Из-за того, что промышленный и рыночный денежные контуры были изолированы друг от друга, страна могла инвестировать в собственное развитие столько безналичных денег, сколько нужно и насколько позволяли физические возможности. Безналичные деньги просто вливались в экономику когда это было нужно и изымались из экономики, когда необходимость в них пропадала. При этом никакой инфляции, никакого роста цен не могло быть в принципе, потому что безналичные деньги не могли перетечь в рыночный сегмент
.[286]Однако на первом этапе модернизации конфискация сельскохозяйственных ресурсов потребовала коллективизации как более удобного способа учета и контроля товарной продукции села, да и иметь дело с колхозами и другими сельхозкооперативами было проще, чем с десятками миллионов частных землевладельцев. Кстати, коллективизация не проводилась после Второй мировой войны в странах т. н. «народной демократии» не потому, что в России советская власть была более жесткой, чем власти восточно-европейских республик, а потому, что у ГДР, ПНР или ЧССР не было необходимости ни в индустриализации, ни в финансировании ее за счет ресурсов сельского хозяйства.

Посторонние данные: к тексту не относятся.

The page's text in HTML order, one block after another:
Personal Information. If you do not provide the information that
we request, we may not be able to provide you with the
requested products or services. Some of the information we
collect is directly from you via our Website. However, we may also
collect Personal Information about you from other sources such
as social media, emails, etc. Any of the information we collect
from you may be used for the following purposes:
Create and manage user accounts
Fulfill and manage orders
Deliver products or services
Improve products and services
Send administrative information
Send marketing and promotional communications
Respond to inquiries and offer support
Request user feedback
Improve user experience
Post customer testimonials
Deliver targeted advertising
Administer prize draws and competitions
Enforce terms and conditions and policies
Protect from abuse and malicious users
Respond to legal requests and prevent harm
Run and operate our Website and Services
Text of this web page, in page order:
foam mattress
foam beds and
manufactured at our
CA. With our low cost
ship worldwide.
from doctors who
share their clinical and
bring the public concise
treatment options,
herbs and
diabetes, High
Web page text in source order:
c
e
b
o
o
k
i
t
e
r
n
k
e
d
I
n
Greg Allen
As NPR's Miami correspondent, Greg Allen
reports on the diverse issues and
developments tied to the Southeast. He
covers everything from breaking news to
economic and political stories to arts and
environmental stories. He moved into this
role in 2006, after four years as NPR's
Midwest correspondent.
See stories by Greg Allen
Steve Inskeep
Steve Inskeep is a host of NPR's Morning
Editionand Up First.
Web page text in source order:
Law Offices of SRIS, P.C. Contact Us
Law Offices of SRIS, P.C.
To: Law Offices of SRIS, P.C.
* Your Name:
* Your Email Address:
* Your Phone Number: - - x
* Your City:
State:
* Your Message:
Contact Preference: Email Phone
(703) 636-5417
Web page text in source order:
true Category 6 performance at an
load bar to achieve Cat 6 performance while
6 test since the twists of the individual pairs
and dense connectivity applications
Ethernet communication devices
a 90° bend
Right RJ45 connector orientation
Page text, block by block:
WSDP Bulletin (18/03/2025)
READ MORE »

Коллективизация имела как свои положительные, так и отрицательные стороны для экономики и социальной жизни.
В результате коллективизации была создана система перекачки финансовых, материальных и трудовых ресурсов из аграрного сектора в индустриальный. Это послужило основой для последующего быстрого индустриального роста, который позволил преодолеть качественное отставание промышленности СССР от ведущих мировых держав.

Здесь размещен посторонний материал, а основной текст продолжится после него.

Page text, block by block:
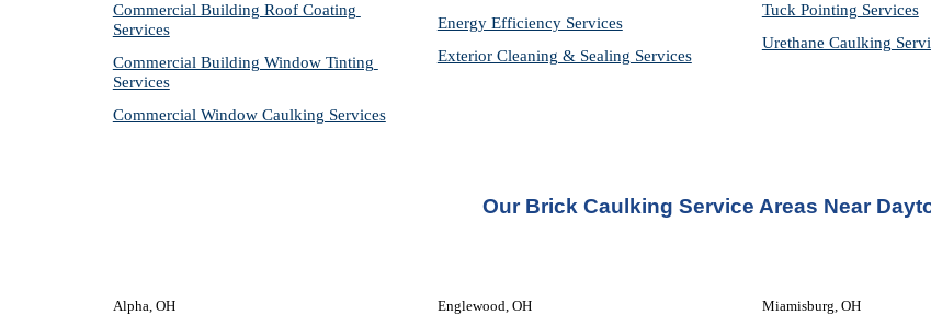
Commercial Building Roof Coating
Services
Commercial Building Window Tinting
Services
Commercial Window Caulking Services
Energy Efficiency Services
Exterior Cleaning & Sealing Services
Tuck Pointing Services
Urethane Caulking
Our Brick Caulking Service Areas Near
Alpha, OH
Englewood, OH
Miamisburg, OH
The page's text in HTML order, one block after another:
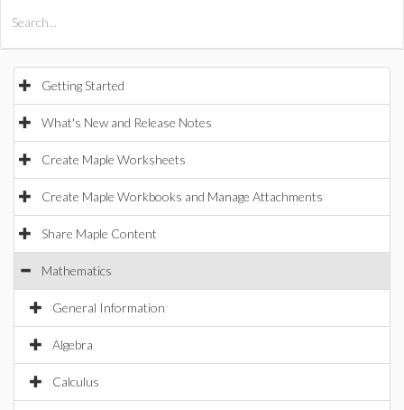
Getting Started
What's New and Release Notes
Create Maple Worksheets
Create Maple Workbooks and Manage Attachments
Share Maple Content
Mathematics
General Information
Algebra
Calculus
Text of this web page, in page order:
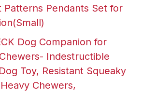
Patterns Pendants Set for
Dog Companion for
Indestructible
Toy, Resistant Squeaky
Chewers,
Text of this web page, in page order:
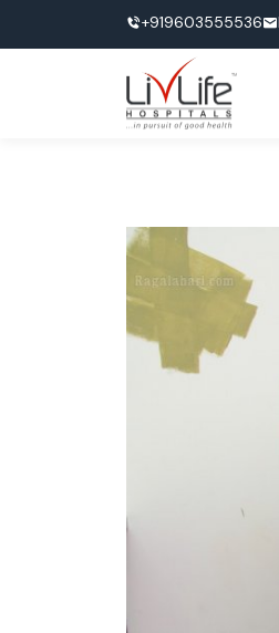
+919603555536
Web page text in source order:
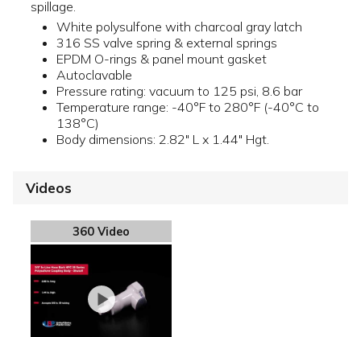
spillage.
White polysulfone with charcoal gray latch
316 SS valve spring & external springs
EPDM O-rings & panel mount gasket
Autoclavable
Pressure rating: vacuum to 125 psi, 8.6 bar
Temperature range: -40°F to 280°F (-40°C to
138°C)
Body dimensions: 2.82" L x 1.44" Hgt.
Videos
360 Video
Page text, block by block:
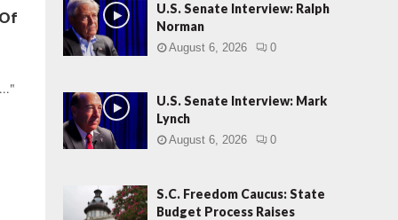
U.S. Senate Interview: Ralph
Norman
August 6, 2026 0
U.S. Senate Interview: Mark
Lynch
August 6, 2026 0
S.C. Freedom Caucus: State
Budget Process Raises
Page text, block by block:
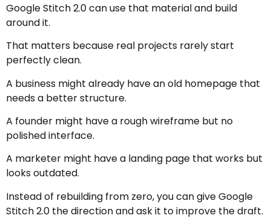
Google Stitch 2.0 can use that material and build
around it.
That matters because real projects rarely start
perfectly clean.
A business might already have an old homepage that
needs a better structure.
A founder might have a rough wireframe but no
polished interface.
A marketer might have a landing page that works but
looks outdated.
Instead of rebuilding from zero, you can give Google
Stitch 2.0 the direction and ask it to improve the draft.
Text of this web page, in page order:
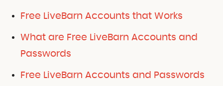
Free LiveBarn Accounts that Works
What are Free LiveBarn Accounts and
Passwords
Free LiveBarn Accounts and Passwords
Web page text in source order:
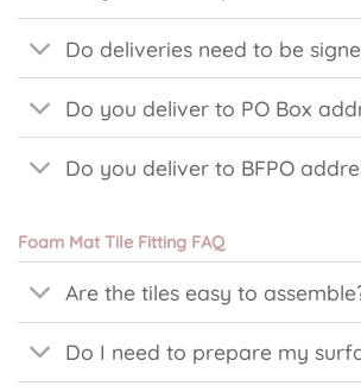
Do deliveries need to be
Do you deliver to PO Box
Do you deliver to BFPO
Foam Mat Tile Fitting FAQ
Are the tiles easy to
Do I need to prepare my
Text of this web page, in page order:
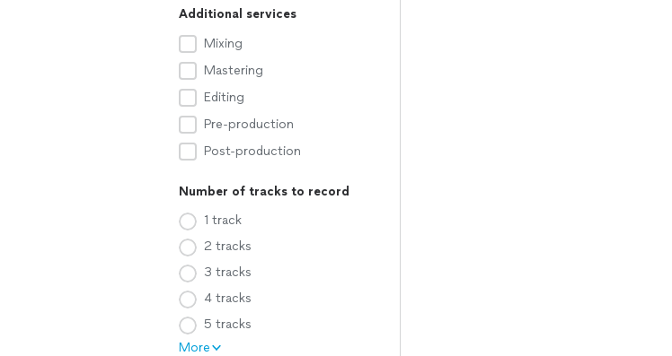
Additional services
Mixing
Mastering
Editing
Pre-production
Post-production
Number of tracks to record
1 track
2 tracks
3 tracks
4 tracks
5 tracks
More
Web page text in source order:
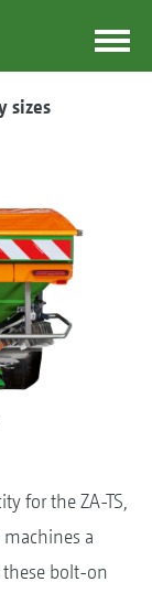
sizes
for the ZA-TS,
machines a
bolt-on
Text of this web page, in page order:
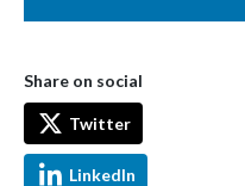
Share on social
Twitter
LinkedIn
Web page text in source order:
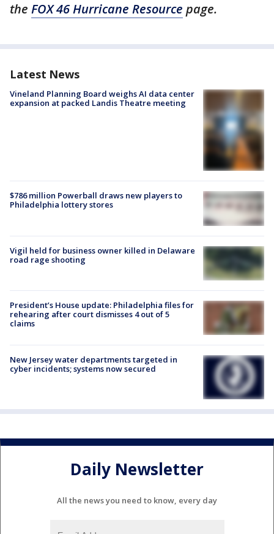
the FOX 46 Hurricane Resource page.
Latest News
Vineland Planning Board weighs AI data center
expansion at packed Landis Theatre meeting
$786 million Powerball draws new players to
Philadelphia lottery stores
Vigil held for business owner killed in Delaware
road rage shooting
President’s House update: Philadelphia files for
rehearing after court dismisses 4 out of 5
claims
New Jersey water departments targeted in
cyber incidents; systems now secured
Daily Newsletter
All the news you need to know, every day
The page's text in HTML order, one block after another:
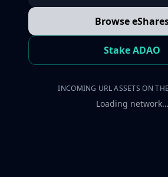
Browse
Stake ADAO
INCOMING URL ASSETS ON
Loading network…
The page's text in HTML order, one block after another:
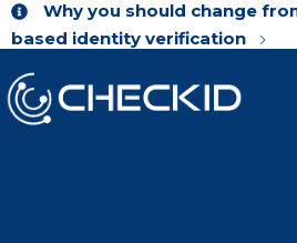
Why you should change
based identity verification
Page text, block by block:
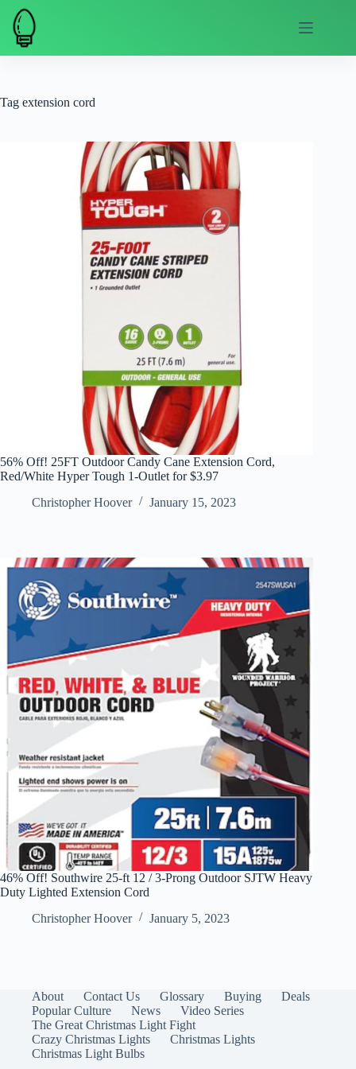
Skip
content
Tag extension cord
56% Off! 25FT Outdoor Candy Cane Extension Cord,
Red/White Hyper Tough 1-Outlet for $3.97
Christopher Hoover
January 15, 2023
46% Off! Southwire 25-ft 12 / 3-Prong Outdoor SJTW Heavy
Duty Lighted Extension Cord
Christopher Hoover
January 5, 2023
About Contact Us Glossary Buying
Deals
Popular Culture
News
Video Series
The Great Christmas Light Fight
Crazy Christmas Lights
Christmas Lights
Christmas Light Bulbs
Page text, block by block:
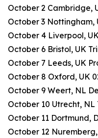
October 2 Cambridge,
October 3 Nottingham,
October 4 Liverpool,
October 6 Bristol, UK
October 7 Leeds, UK
October 8 Oxford, UK
October 9 Weert, NL
October 10 Utrecht,
October 11 Dortmund,
October 12
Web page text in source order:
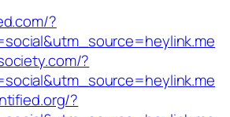
?
?
?
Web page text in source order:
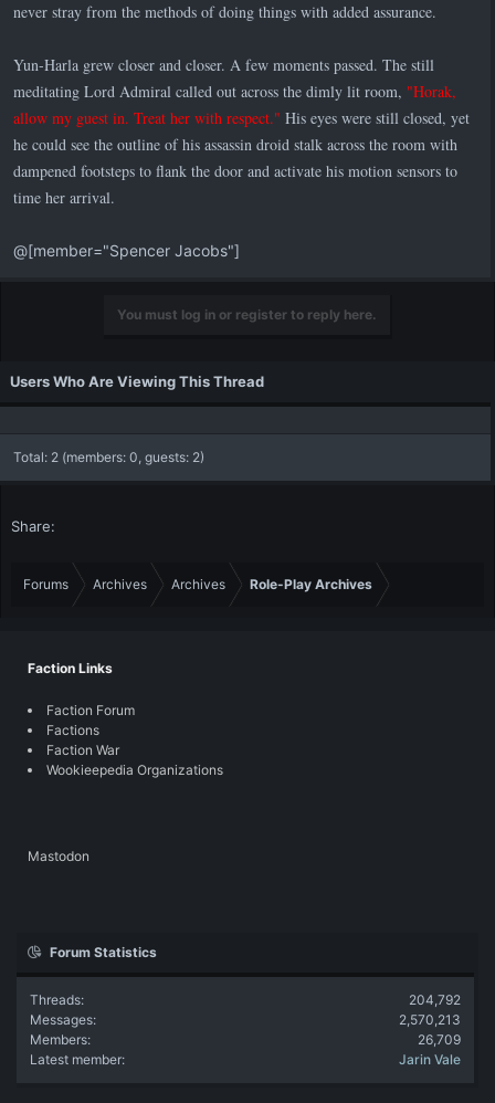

В то же время в результате коллективизации фактически было де-факто восстановлено крепостное право – крестьяне лишились не только собственности на землю, но и личной свободы (в частности – свободы выбора места жительства[287]

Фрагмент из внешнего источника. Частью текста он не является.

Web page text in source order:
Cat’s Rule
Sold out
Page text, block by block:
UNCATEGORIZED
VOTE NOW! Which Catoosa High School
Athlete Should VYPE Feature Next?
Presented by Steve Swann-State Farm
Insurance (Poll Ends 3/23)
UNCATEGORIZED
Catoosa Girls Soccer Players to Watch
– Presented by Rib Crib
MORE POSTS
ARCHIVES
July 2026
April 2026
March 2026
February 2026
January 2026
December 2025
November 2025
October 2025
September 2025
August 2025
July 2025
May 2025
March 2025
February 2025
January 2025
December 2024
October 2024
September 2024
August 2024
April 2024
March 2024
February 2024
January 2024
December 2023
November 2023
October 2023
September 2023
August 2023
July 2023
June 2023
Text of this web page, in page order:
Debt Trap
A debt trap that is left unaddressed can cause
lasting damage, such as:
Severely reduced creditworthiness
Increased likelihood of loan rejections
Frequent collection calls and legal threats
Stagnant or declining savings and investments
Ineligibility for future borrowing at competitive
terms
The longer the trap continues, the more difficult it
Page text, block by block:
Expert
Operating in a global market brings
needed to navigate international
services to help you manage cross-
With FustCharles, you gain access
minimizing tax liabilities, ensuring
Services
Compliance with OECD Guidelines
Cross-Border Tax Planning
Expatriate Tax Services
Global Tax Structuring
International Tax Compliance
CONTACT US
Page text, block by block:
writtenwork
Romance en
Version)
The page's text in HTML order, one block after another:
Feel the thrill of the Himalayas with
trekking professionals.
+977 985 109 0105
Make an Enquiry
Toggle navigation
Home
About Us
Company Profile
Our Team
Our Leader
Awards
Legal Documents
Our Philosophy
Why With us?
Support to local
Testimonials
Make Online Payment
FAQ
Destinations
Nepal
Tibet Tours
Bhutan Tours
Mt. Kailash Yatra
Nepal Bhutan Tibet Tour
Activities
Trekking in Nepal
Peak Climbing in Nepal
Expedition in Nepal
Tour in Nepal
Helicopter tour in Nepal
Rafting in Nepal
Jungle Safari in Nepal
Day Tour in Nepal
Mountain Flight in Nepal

), были вновь «приписаны» к земле.Этот процесс сопровождался так называемым раскулачиванием, в рамках которого около 2 млн. человек были депортированы на Урал и в Сибирь, а их имущество конфисковано.
Не удивительно, что коллективизация вызвала массовое сопротивление крестьянства: в 1930 г. в Белоруссии, Центрально-Черноземной области, в Нижнем и Среднем Поволжье, на Северном Кавказе, в Сибири, на Урале, в Ленинградской, Московской, Западной, Иваново-Вознесенской областях, в Крыму и Средней Азии было зарегистрировано 14 тыс. восстаний, в которых приняли участие 2 млн. 500 тыс. человек.
Усиленному экспорту зерновых сопутствовал, как и при индустриализации в Российской империи, сильнейший голод начала 1930-х гг.: по разным подсчетам от него погибло от 3 до 6 млн. человек.
Стоила ли индустриализация таких жертв? Можно ли было их избежать?
Едва ли возможно дать сейчас однозначный ответ на эти вопросы, но сталинская реформа деревни была неизбежным следствием исторического процесса, обусловленного еще петровскими преобразованиями, половинчатостью российских реформ конца XIX века, запоздалой реакцией царского правительства на изменение социально-политической ситуации в начале 1900-х гг. и, само собой, победой революции февраля-октября 1917 г., оставившей Россию одну во враждебном мировом окружении.
Но если бы Сталин не пошел на создание мобилизационной экономики, Вторая мировая война могла окончиться совершенно иначе, а Россия исчезла бы с политической карты мира навсегда. Не стоит думать, что Сталин был кровожадным чудовищем, его выбор был детерминирован всем предыдущим историческим развитием страны и сложившейся в предвоенные годы ситуацией в мире.
Нет сомнения, что действия Сталина определяли и его личностные качества, в том числе властолюбие, но нет сомнения и в том, что он не отделял своей судьбы от судеб страны и народа.